9 Das BVwG erläuterte seine Beweiswürdigung und führte rechtlich aus, dass festzustellen gewesen sei, welche tatsächlichen Verrichtungen der Mitbeteiligte während der maßgeblichen Vordienstzeit besorgt habe, in welchem Ausmaß dies geschehen sei, welche Kenntnisse und Fähigkeiten erworben worden seien sowie welche tatsächlichen Tätigkeiten er auf dem Dienstposten, auf den er aufgenommen worden sei, zu verrichten gehabt habe, inwieweit der Verwendungserfolg über dem eines Beamten ohne ähnliche Vortätigkeit gelegen sei und ob die Vortätigkeit für den Verwendungserfolg als Beamter ursächlich gewesen sei. Betreffend den Zusammenhang zwischen Vortätigkeit und Tätigkeit des Beamten sei die Rechtslage nicht wesentlich geändert worden. Weiters sei auf die Verwendung des Beamten in den ersten sechs Monaten seines öffentlich-rechtlichen Dienstverhältnisses abzustellen. Es sei unbestritten geblieben, dass ein erheblich erhöhter Arbeitserfolg vorgelegen sei. Die belangte Behörde sei auf dem Standpunkt geblieben, dieser Arbeitserfolg sei nicht durch die Vortätigkeiten des Mitbeteiligten verursacht worden; demgegenüber habe der Mitbeteiligte dargelegt, dass sowohl die im Zuge der Vortätigkeit erworbenen Erfahrungen als auch die Kenntnisse im Gebiet der Computeranwendungen, Menschenführung, Englischkenntnisse und Ausdrucksfähigkeit wesentlich zu seinem Erfolg beigetragen hätten. Der Begriff der "Routine" in § 12 Abs. 3 GehG werde dabei so ausgelegt, dass dies nicht im Sinne von einfachen wiederholenden wenig komplexen Tätigkeiten verstanden werde, sondern im Sinne von Erfahrung, die auch höhere Fähigkeiten und Kenntnisse begründen könne. Der im Gesetzestext angeführte Mehrwert einer Vortätigkeit beziehe sich nicht auf eine Ersparnis an Einarbeitung auf den neuen Arbeitsplatz (Z 1), sondern könne auch ohne erforderliche Einarbeitung durch eine Erfolgserhöhung (Z 2) begründet werden. Dadurch könne sichergestellt bleiben, dass alle Polizeischüler die erforderlichen Voraussetzungen für den ordnungsgemäßen Dienst eines eingeteilten Polizisten erwerben würden.

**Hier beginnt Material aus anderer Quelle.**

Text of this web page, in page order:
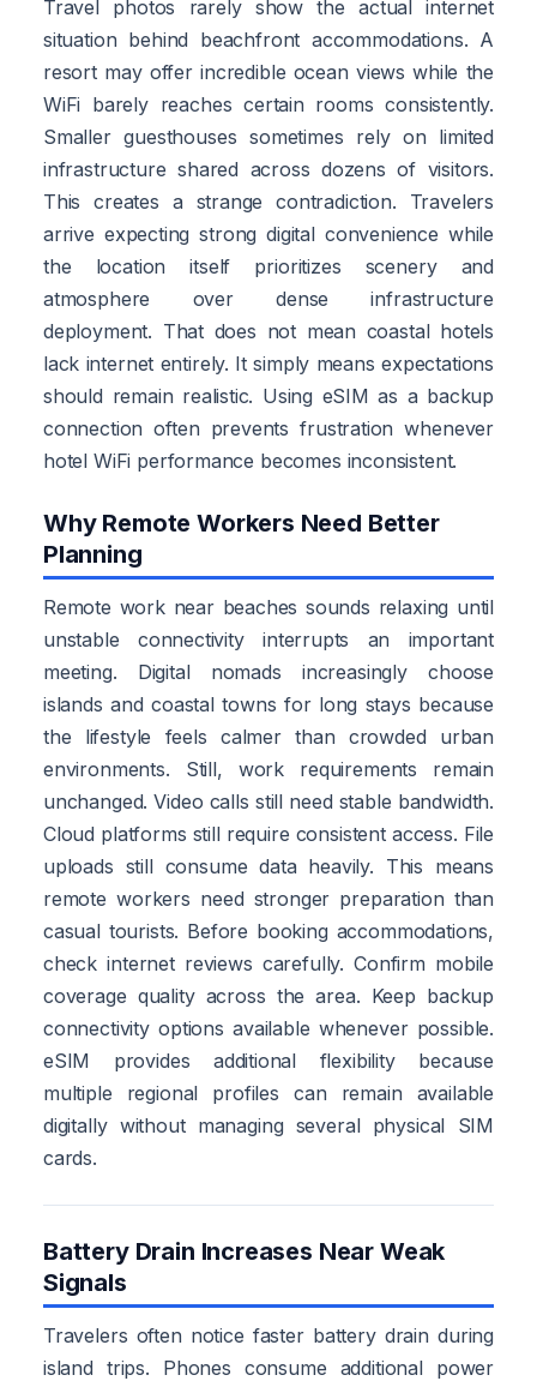
Travel photos rarely show the actual internet
situation behind beachfront accommodations. A
resort may offer incredible ocean views while the
WiFi barely reaches certain rooms consistently.
Smaller guesthouses sometimes rely on limited
infrastructure shared across dozens of visitors.
This creates a strange contradiction. Travelers
arrive expecting strong digital convenience while
the location itself prioritizes scenery and
atmosphere over dense infrastructure
deployment. That does not mean coastal hotels
lack internet entirely. It simply means expectations
should remain realistic. Using eSIM as a backup
connection often prevents frustration whenever
hotel WiFi performance becomes inconsistent.
Why Remote Workers Need Better
Planning
Remote work near beaches sounds relaxing until
unstable connectivity interrupts an important
meeting. Digital nomads increasingly choose
islands and coastal towns for long stays because
the lifestyle feels calmer than crowded urban
environments. Still, work requirements remain
unchanged. Video calls still need stable bandwidth.
Cloud platforms still require consistent access. File
uploads still consume data heavily. This means
remote workers need stronger preparation than
casual tourists. Before booking accommodations,
check internet reviews carefully. Confirm mobile
coverage quality across the area. Keep backup
connectivity options available whenever possible.
eSIM provides additional flexibility because
multiple regional profiles can remain available
digitally without managing several physical SIM
cards.
Battery Drain Increases Near Weak
Signals
Travelers often notice faster battery drain during
island trips. Phones consume additional power
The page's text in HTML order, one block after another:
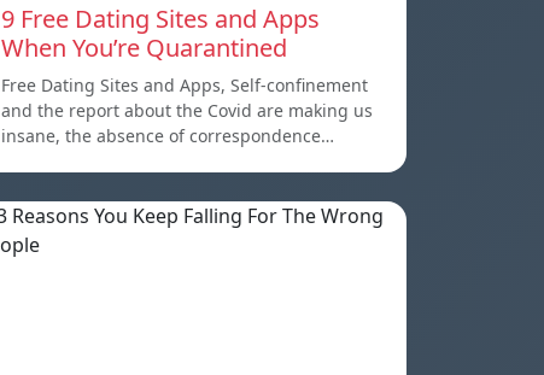
9 Free Dating Sites and Apps
When You’re Quarantined
Free Dating Sites and Apps, Self-confinement
and the report about the Covid are making us
insane, the absence of correspondence…
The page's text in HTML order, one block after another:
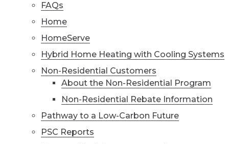
FAQs
Home
HomeServe
Hybrid Home Heating with Cooling Systems
Non-Residential Customers
About the Non-Residential Program
Non-Residential Rebate Information
Pathway to a Low-Carbon Future
PSC Reports
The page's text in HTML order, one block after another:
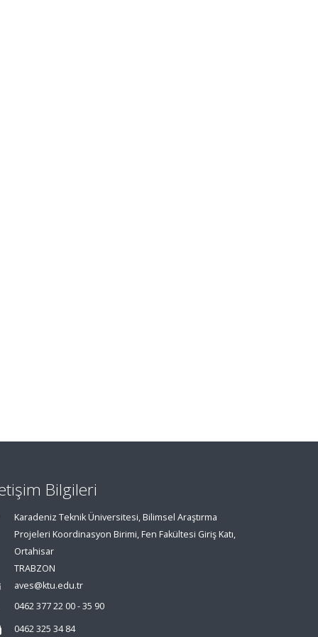
Bilgileri
Karadeniz Teknik Üniversitesi, Bilimsel Araştırma
Projeleri Koordinasyon Birimi, Fen Fakültesi Giriş Katı,
Ortahisar
TRABZON
aves@ktu.edu.tr
0462 377 22 00 - 35 90
0462 325 34 84
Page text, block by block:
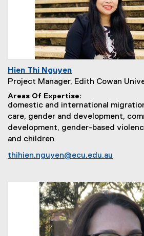
Hien Thi Nguyen
Project Manager, Edith Cowan
Areas Of Expertise
domestic and international
care, gender and development,
development, gender-based
and children
thihien.nguyen@ecu.edu.au

Da sich die erhebliche Erhöhung des Arbeitserfolges auf die Hälfte der Tätigkeiten des Mitbeteiligten bezöge, seien diese zur Hälfte anzurechnen.
10 Weiters sprach das BVwG aus, dass die Revision zulässig sei; dem Inhalt der Zulassungsbegründung nach fehle Rechtsprechung zur Auslegung des Begriffes der "vorhandenen Routine" in § 12 Abs. 3 GehG.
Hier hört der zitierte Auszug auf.